What the exercise asks
If any record holds an image, omit the image and print the rest exactly.

Extracted records

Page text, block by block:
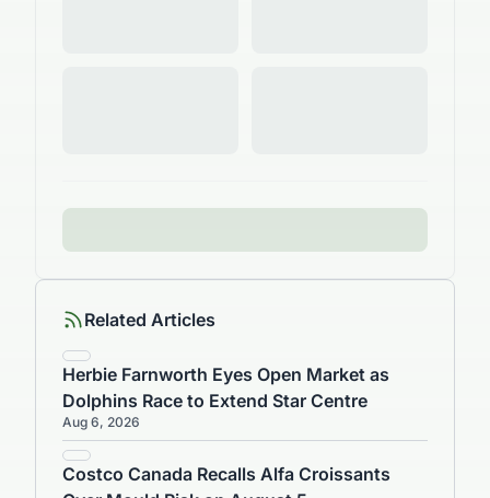
Related Articles
Herbie Farnworth Eyes Open Market as
Dolphins Race to Extend Star Centre
Aug 6, 2026
Costco Canada Recalls Alfa Croissants
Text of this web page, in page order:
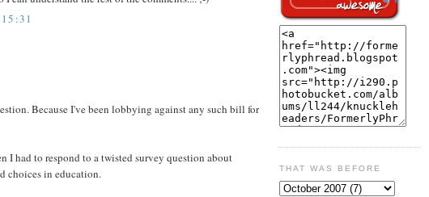
Because I've been lobbying against any such bill for
I had to respond to a twisted survey question about
choices in education.
THAT WAS BEFORE
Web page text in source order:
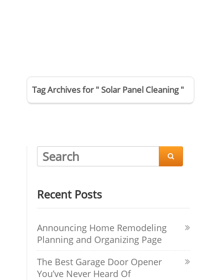
Tag Archives for " Solar Panel Cleaning "

Recent Posts
Announcing Home Remodeling
Planning and Organizing Page
The Best Garage Door Opener
You’ve Never Heard Of
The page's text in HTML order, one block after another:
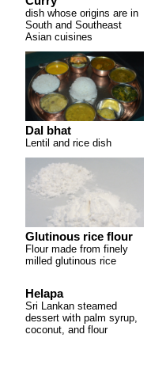
dish whose origins are in
South and Southeast
Asian cuisines
Dal bhat
Lentil and rice dish
Glutinous rice flour
Flour made from finely
milled glutinous rice
Helapa
Sri Lankan steamed
dessert with palm syrup,
coconut, and flour
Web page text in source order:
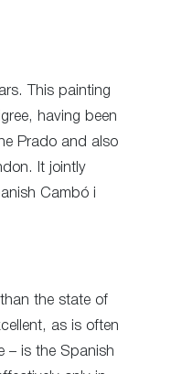
This painting
having been
Prado and also
It jointly
Cambó i
the state of
as is often
– is the Spanish
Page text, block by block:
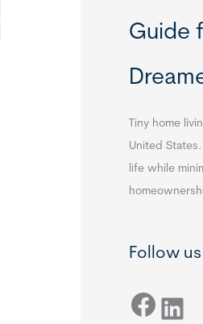
Guide
Tiny home
United
life while
Follow us
Facebook LinkedIn
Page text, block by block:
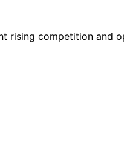
rising competition and
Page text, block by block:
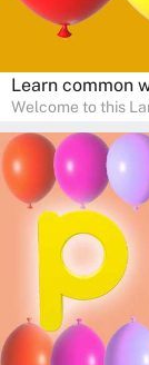
Learn common
Welcome to this
help young minds
interactive way.
engaging
communication
adventure!

Response
Page text, block by block:
Related Articles
Herbie Farnworth Eyes Open Market as
Dolphins Race to Extend Star Centre
Aug 6, 2026
Costco Canada Recalls Alfa Croissants
Text of this web page, in page order:
Because I've been lobbying against any such bill for
I had to respond to a twisted survey question about
choices in education.
THAT WAS BEFORE
Web page text in source order:
Tag Archives for " Solar Panel Cleaning "

Recent Posts
Announcing Home Remodeling
Planning and Organizing Page
The Best Garage Door Opener
You’ve Never Heard Of
The page's text in HTML order, one block after another:
dish whose origins are in
South and Southeast
Asian cuisines
Dal bhat
Lentil and rice dish
Glutinous rice flour
Flour made from finely
milled glutinous rice
Helapa
Sri Lankan steamed
dessert with palm syrup,
coconut, and flour
Web page text in source order:
This painting
having been
Prado and also
It jointly
Cambó i
the state of
as is often
– is the Spanish
Page text, block by block:
Guide
Tiny home
United
life while
Follow us
Facebook LinkedIn
Page text, block by block:
rising competition and
Page text, block by block:
Learn common
Welcome to this
help young minds
interactive way.
engaging
communication
adventure!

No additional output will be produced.